Records contained in a dataset:
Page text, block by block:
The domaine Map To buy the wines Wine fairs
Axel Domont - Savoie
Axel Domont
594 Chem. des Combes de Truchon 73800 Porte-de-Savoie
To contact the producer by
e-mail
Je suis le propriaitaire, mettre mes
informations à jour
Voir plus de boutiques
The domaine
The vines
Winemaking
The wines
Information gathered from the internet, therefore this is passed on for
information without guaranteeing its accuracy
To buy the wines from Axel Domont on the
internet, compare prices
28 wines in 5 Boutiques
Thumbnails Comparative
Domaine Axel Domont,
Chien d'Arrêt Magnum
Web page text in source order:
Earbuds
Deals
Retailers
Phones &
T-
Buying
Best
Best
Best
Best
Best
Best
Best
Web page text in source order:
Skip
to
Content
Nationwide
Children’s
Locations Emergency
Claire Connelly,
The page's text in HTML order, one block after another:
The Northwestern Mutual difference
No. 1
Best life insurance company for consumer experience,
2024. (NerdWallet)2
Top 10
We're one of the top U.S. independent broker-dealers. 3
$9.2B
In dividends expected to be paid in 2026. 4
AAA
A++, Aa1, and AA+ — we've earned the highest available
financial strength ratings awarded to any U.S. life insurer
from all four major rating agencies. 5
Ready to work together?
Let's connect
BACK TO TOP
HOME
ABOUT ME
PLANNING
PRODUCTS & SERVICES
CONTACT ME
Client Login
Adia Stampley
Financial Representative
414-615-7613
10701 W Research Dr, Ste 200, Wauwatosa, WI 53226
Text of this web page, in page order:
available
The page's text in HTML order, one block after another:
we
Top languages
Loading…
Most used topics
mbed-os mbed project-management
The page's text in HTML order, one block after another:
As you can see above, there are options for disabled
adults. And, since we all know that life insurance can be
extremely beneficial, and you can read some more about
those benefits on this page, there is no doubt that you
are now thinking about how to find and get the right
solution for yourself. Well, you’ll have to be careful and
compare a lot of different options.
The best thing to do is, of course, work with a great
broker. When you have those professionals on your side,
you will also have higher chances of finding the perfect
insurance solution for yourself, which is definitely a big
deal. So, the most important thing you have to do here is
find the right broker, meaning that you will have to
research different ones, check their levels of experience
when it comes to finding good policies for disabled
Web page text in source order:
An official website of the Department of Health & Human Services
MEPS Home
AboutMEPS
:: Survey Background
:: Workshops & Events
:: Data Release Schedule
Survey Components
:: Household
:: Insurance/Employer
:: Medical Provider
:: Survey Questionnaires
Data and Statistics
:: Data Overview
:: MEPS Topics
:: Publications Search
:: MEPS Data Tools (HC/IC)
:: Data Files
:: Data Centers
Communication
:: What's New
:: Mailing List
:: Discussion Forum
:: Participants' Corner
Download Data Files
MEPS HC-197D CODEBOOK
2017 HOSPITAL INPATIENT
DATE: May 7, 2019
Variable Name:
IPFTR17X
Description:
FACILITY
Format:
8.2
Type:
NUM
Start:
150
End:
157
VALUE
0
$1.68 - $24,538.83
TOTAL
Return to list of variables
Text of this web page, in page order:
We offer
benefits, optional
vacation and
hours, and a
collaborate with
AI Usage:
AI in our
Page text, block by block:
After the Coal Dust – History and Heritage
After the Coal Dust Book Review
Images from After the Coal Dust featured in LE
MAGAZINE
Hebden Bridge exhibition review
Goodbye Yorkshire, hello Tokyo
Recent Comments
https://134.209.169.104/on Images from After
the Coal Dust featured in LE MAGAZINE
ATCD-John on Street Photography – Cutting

Task directions
Each record above is to be written out again, without any change.

Final answer
Page text, block by block:
The domaine Map To buy the wines Wine fairs
Axel Domont - Savoie
Axel Domont
594 Chem. des Combes de Truchon 73800 Porte-de-Savoie
To contact the producer by
e-mail
Je suis le propriaitaire, mettre mes
informations à jour
Voir plus de boutiques
The domaine
The vines
Winemaking
The wines
Information gathered from the internet, therefore this is passed on for
information without guaranteeing its accuracy
To buy the wines from Axel Domont on the
internet, compare prices
28 wines in 5 Boutiques
Thumbnails Comparative
Domaine Axel Domont,
Chien d'Arrêt Magnum
Web page text in source order:
Earbuds
Deals
Retailers
Phones &
T-
Buying
Best
Best
Best
Best
Best
Best
Best
Web page text in source order:
Skip
to
Content
Nationwide
Children’s
Locations Emergency
Claire Connelly,
The page's text in HTML order, one block after another:
The Northwestern Mutual difference
No. 1
Best life insurance company for consumer experience,
2024. (NerdWallet)2
Top 10
We're one of the top U.S. independent broker-dealers. 3
$9.2B
In dividends expected to be paid in 2026. 4
AAA
A++, Aa1, and AA+ — we've earned the highest available
financial strength ratings awarded to any U.S. life insurer
from all four major rating agencies. 5
Ready to work together?
Let's connect
BACK TO TOP
HOME
ABOUT ME
PLANNING
PRODUCTS & SERVICES
CONTACT ME
Client Login
Adia Stampley
Financial Representative
414-615-7613
10701 W Research Dr, Ste 200, Wauwatosa, WI 53226
Text of this web page, in page order:
available
The page's text in HTML order, one block after another:
we
Top languages
Loading…
Most used topics
mbed-os mbed project-management
The page's text in HTML order, one block after another:
As you can see above, there are options for disabled
adults. And, since we all know that life insurance can be
extremely beneficial, and you can read some more about
those benefits on this page, there is no doubt that you
are now thinking about how to find and get the right
solution for yourself. Well, you’ll have to be careful and
compare a lot of different options.
The best thing to do is, of course, work with a great
broker. When you have those professionals on your side,
you will also have higher chances of finding the perfect
insurance solution for yourself, which is definitely a big
deal. So, the most important thing you have to do here is
find the right broker, meaning that you will have to
research different ones, check their levels of experience
when it comes to finding good policies for disabled
Web page text in source order:
An official website of the Department of Health & Human Services
MEPS Home
AboutMEPS
:: Survey Background
:: Workshops & Events
:: Data Release Schedule
Survey Components
:: Household
:: Insurance/Employer
:: Medical Provider
:: Survey Questionnaires
Data and Statistics
:: Data Overview
:: MEPS Topics
:: Publications Search
:: MEPS Data Tools (HC/IC)
:: Data Files
:: Data Centers
Communication
:: What's New
:: Mailing List
:: Discussion Forum
:: Participants' Corner
Download Data Files
MEPS HC-197D CODEBOOK
2017 HOSPITAL INPATIENT
DATE: May 7, 2019
Variable Name:
IPFTR17X
Description:
FACILITY
Format:
8.2
Type:
NUM
Start:
150
End:
157
VALUE
0
$1.68 - $24,538.83
TOTAL
Return to list of variables
Text of this web page, in page order:
We offer
benefits, optional
vacation and
hours, and a
collaborate with
AI Usage:
AI in our
Page text, block by block:
After the Coal Dust – History and Heritage
After the Coal Dust Book Review
Images from After the Coal Dust featured in LE
MAGAZINE
Hebden Bridge exhibition review
Goodbye Yorkshire, hello Tokyo
Recent Comments
https://134.209.169.104/on Images from After
the Coal Dust featured in LE MAGAZINE
ATCD-John on Street Photography – Cutting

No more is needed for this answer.